- [Work to be completed] Write the data below out again, exactly as each line reads.

######

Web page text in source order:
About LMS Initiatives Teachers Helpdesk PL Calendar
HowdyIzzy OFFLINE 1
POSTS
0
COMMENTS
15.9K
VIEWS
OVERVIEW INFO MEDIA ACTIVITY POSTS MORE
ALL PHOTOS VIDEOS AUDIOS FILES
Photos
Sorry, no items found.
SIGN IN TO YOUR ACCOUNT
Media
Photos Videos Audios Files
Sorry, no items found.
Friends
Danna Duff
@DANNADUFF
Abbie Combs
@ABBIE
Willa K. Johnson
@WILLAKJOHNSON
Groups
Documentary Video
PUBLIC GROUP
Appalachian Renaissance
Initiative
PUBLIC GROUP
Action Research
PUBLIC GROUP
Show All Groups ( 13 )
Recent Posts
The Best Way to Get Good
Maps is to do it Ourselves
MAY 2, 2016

######

- [Solution to the problem]
Web page text in source order:
About LMS Initiatives Teachers Helpdesk PL Calendar
HowdyIzzy OFFLINE 1
POSTS
0
COMMENTS
15.9K
VIEWS
OVERVIEW INFO MEDIA ACTIVITY POSTS MORE
ALL PHOTOS VIDEOS AUDIOS FILES
Photos
Sorry, no items found.
SIGN IN TO YOUR ACCOUNT
Media
Photos Videos Audios Files
Sorry, no items found.
Friends
Danna Duff
@DANNADUFF
Abbie Combs
@ABBIE
Willa K. Johnson
@WILLAKJOHNSON
Groups
Documentary Video
PUBLIC GROUP
Appalachian Renaissance
Initiative
PUBLIC GROUP
Action Research
PUBLIC GROUP
Show All Groups ( 13 )
Recent Posts
The Best Way to Get Good
Maps is to do it Ourselves
MAY 2, 2016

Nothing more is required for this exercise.